» Records supplied

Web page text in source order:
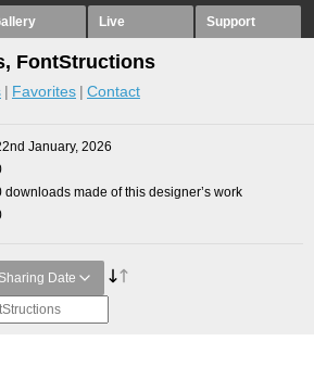
Live Support
FontStructions
Favorites Contact
January, 2026
downloads made of this designer’s work
Sharing Date
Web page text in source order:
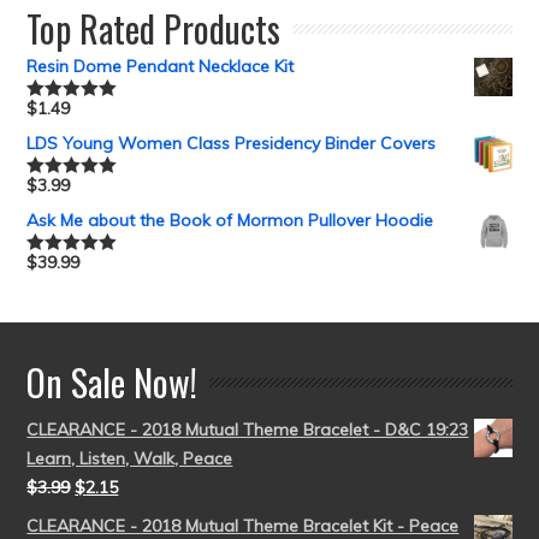
Top Rated Products
Resin Dome Pendant Necklace Kit
Rated5.00
$1.49
LDS Young Women Class Presidency Binder Covers
Rated5.00
$3.99
Ask Me about the Book of Mormon Pullover Hoodie
Rated5.00
$39.99
On Sale Now!
CLEARANCE - 2018 Mutual Theme Bracelet - D&C 19:23
Learn, Listen, Walk, Peace
$3.99 $2.15
CLEARANCE - 2018 Mutual Theme Bracelet Kit - Peace
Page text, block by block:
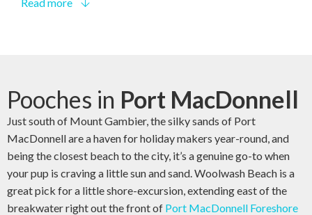
Read more
Pooches in Port MacDonnell
Just south of Mount Gambier, the silky sands of Port
MacDonnell are a haven for holiday makers year-round, and
being the closest beach to the city, it’s a genuine go-to when
your pup is craving a little sun and sand. Woolwash Beach is a
great pick for a little shore-excursion, extending east of the
breakwater right out the front of Port MacDonnell Foreshore
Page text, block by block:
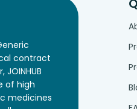
contract
of high
medicines
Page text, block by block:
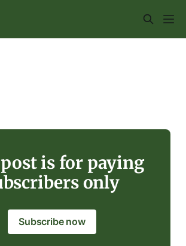
is for paying
only
Subscribe now

» Assignment
An exact copy of every entry, without pictures, should be your output.

» Output of the exercise
Web page text in source order:
Live Support
FontStructions
Favorites Contact
January, 2026
downloads made of this designer’s work
Sharing Date
Web page text in source order:
Top Rated Products
Resin Dome Pendant Necklace Kit
Rated5.00
$1.49
LDS Young Women Class Presidency Binder Covers
Rated5.00
$3.99
Ask Me about the Book of Mormon Pullover Hoodie
Rated5.00
$39.99
On Sale Now!
CLEARANCE - 2018 Mutual Theme Bracelet - D&C 19:23
Learn, Listen, Walk, Peace
$3.99 $2.15
CLEARANCE - 2018 Mutual Theme Bracelet Kit - Peace
Page text, block by block:
Read more
Pooches in Port MacDonnell
Just south of Mount Gambier, the silky sands of Port
MacDonnell are a haven for holiday makers year-round, and
being the closest beach to the city, it’s a genuine go-to when
your pup is craving a little sun and sand. Woolwash Beach is a
great pick for a little shore-excursion, extending east of the
breakwater right out the front of Port MacDonnell Foreshore
Page text, block by block:
contract
of high
medicines
Page text, block by block:
is for paying
only
Subscribe now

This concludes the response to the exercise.